Pas de recettes. L’ethnographie ne s’enseigne pas directement dans les amphithéâtres des universités ni dans les manuels. Aux éditions Karthala, «Devenir anthropologue dans le monde d’aujourd’hui» décrit le travail, au Burkina Faso et au Cap-Vert, du cofondateur du Laboratoire d’anthropologie prospective à L’UCLouvain. Pour comprendre cet apprentissage qui implique une observation participante de longue durée.

“Devenir anthropologue dans le monde d’aujourd’hui” par Pierre-Joseph Laurent. Editions Karthalia – VP 15 euros

Un vécu partagé

«L’apprentissage de la familiarité entre un ethnologue et le groupe de personnes qu’il étudie constitue le processus fondamental qui conduit à la maîtrise de l’ethnographie», souligne le chercheur, rompu à l’observation participante par des années de terrain. «Je privilégie une anthropologie de l’événement comme manière patiente de pratiquer l’observation. J’ai appris à me placer derrière mes partenaires sur le terrain. Ils déterminent mes sujets d’enquêtes et dictent mon agenda. Ils sont mes maîtres. Et moi, un élève qui a tout à apprendre.»

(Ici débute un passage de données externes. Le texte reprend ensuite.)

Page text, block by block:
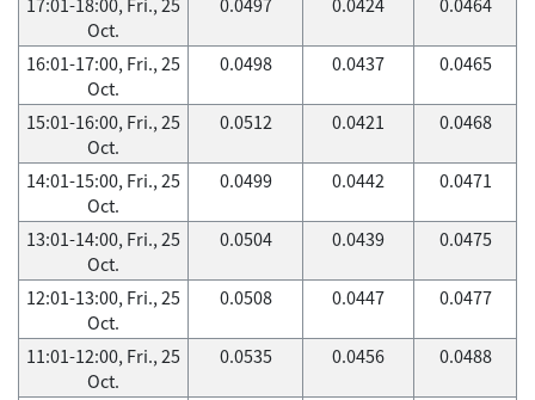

Des anthropologues sont aveuglés par leur ethnocentrisme, leurs jugements de valeur, leur subjectivité. «La subjectivité n’empêche pas l’observation participante», réplique le Pr Laurent. «Dans le processus ethnographique, la subjectivité est l’instrument du franchissement d’une frontière culturelle, à la condition néanmoins de le contrôler. La subjectivité tient un rôle crucial. Mais, en même temps, le chercheur maintient une certaine distance, ou plutôt une clairvoyance, afin de repérer, mémoriser et consigner ce à quoi il participe. Une attitude complexe car intrinsèquement ambivalente. La posture ethnographique inclut un certain contrôle de la subjectivité.»

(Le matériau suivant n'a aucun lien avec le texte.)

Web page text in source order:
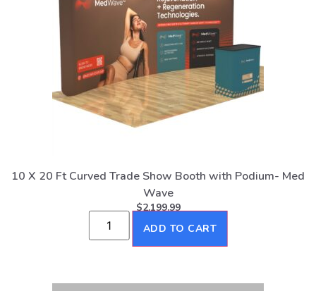
10 X 20 Ft Curved Trade Show Booth with Podium- Med
Wave
$2,199.99
ADD TO CART
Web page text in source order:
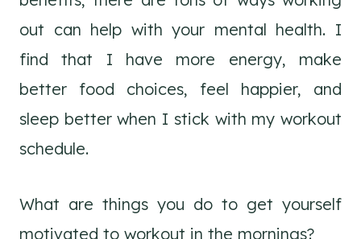
out can help with your mental health. I
find that I have more energy, make
better food choices, feel happier, and
sleep better when I stick with my workout
schedule.
What are things you do to get yourself
motivated to workout in the mornings?

Des cahiers pour revivre le réel

Terrain et écriture du terrain forment un tout pour l’auteur de monographies, d’études approfondies dédiées à une question particulière fondée sur l’observation participante au Burkina Faso et au Cap-Vert.

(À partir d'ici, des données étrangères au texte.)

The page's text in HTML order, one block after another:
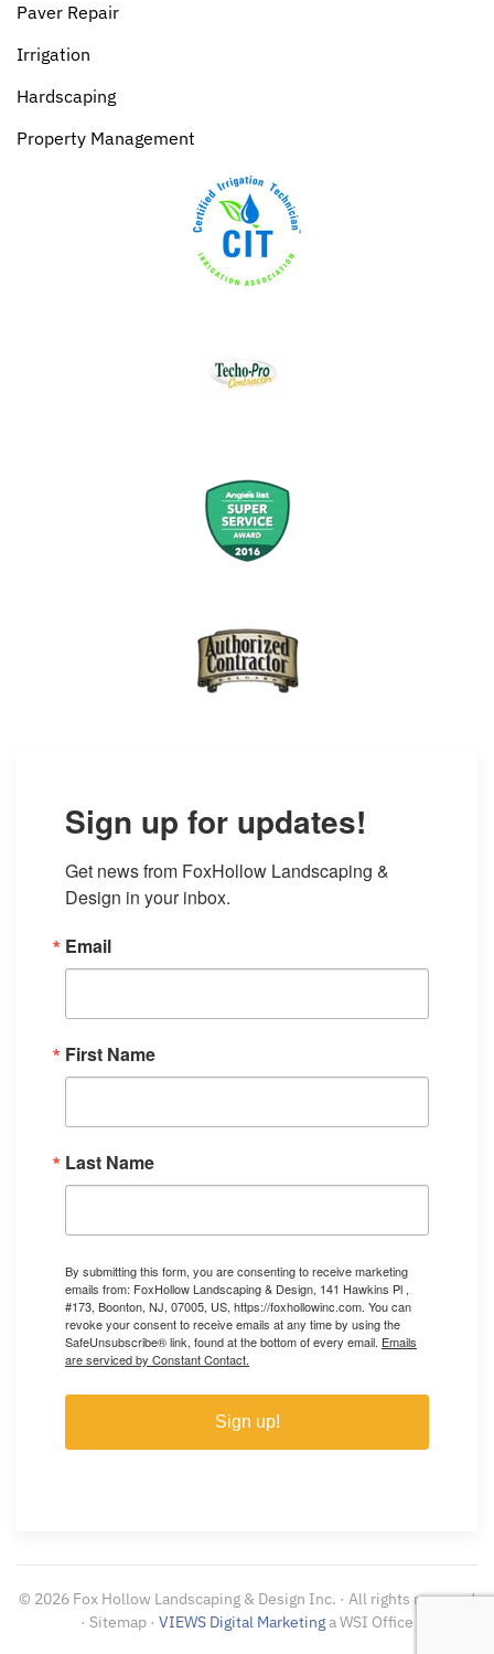
Paver Repair
Irrigation
Hardscaping
Property Management
Sign up for updates!
Get news from FoxHollow Landscaping &
Design in your inbox.
Email
First Name
Last Name
By submitting this form, you are consenting to receive marketing
emails from: FoxHollow Landscaping & Design, 141 Hawkins Pl ,
#173, Boonton, NJ, 07005, US, https://foxhollowinc.com. You can
revoke your consent to receive emails at any time by using the
SafeUnsubscribe® link, found at the bottom of every email. Emails
are serviced by Constant Contact.
Sign up!
© 2026 Fox Hollow Landscaping & Design Inc. · All rights reserved
· Sitemap · VIEWS Digital Marketinga WSI Office

«La monographie équivaut à la réécriture du terrain», explique le chercheur. «Dans mes cahiers, je note à droite mes interactions avec le terrain. Des informations tirées de l’observation participante au sens strict, mais aussi d’échanges fortuits ou plus formalisés. En soi, cette prise de notes constitue déjà une réécriture du terrain. Avec l’expérience, je m’y fie essentiellement pour les détails indispensables à l’ancrage du récit monographique. Et je peste fréquemment contre moi-même lorsque je constate des manquements dans mes notes, causés par de l’inattention ou des incompréhensions. Autant d’omissions qui ne pourront pas toujours être comblées par un retour sur le terrain.»

L’ethnographe, sociologue et agronome, réserve les pages de gauche de ses cahiers à ses sensations, ses ressentis et à ses premières interprétations. Il les illustre de photos prises avec un téléphone portable et imprimées régulièrement.

«Lorsque j’écris, elles m’aident à me rappeler des personnes, des ambiances et des détails de l’environnement de l’enquête. Ces photos participent aussi à l’élaboration d’interprétations plus étayées, formulées lors de l’écriture du terrain. Elles réactivent la mémoire.»

«J’enregistre peu, sauf lorsque les circonstances l’imposent, car, si les ambiances sonores sont importantes, le bavardage, les redondances et la retranscription m’épuisent. Et me distraient des fils conducteurs.»

L’ethnologue réactive aussi ses souvenirs en se rappelant les bibelots, les objets précieux de la vie quotidienne des villageois. Le logiciel de gestion de bases de données FileMaker l’assiste pour voyager dans ses cahiers.

Ne pas nuire à ses hôtes

Le Pr Laurent accède à la connaissance de l’autre en engageant sa propre personne. Il s’investit sur le terrain avec sa propre histoire, sa culture, son identité. Son engagement à prendre en compte sa subjectivité se double d’un positionnement éthique.

«Sur le terrain, le chercheur est confronté à des situations inconfortables, parfois inacceptables. Celles, par exemple, d’avoir à affronter des conflits, d’être témoin d’actes qu’il réprouve, voire parfois d’être impliqué dans des agissements contre son gré. Les choix éthiques sont permanents sur le terrain, mais également dans l’écriture du terrain. Ils consistent aussi à sélectionner les données de manière à ne pas nuire aux personnes qui l’ont accueilli.»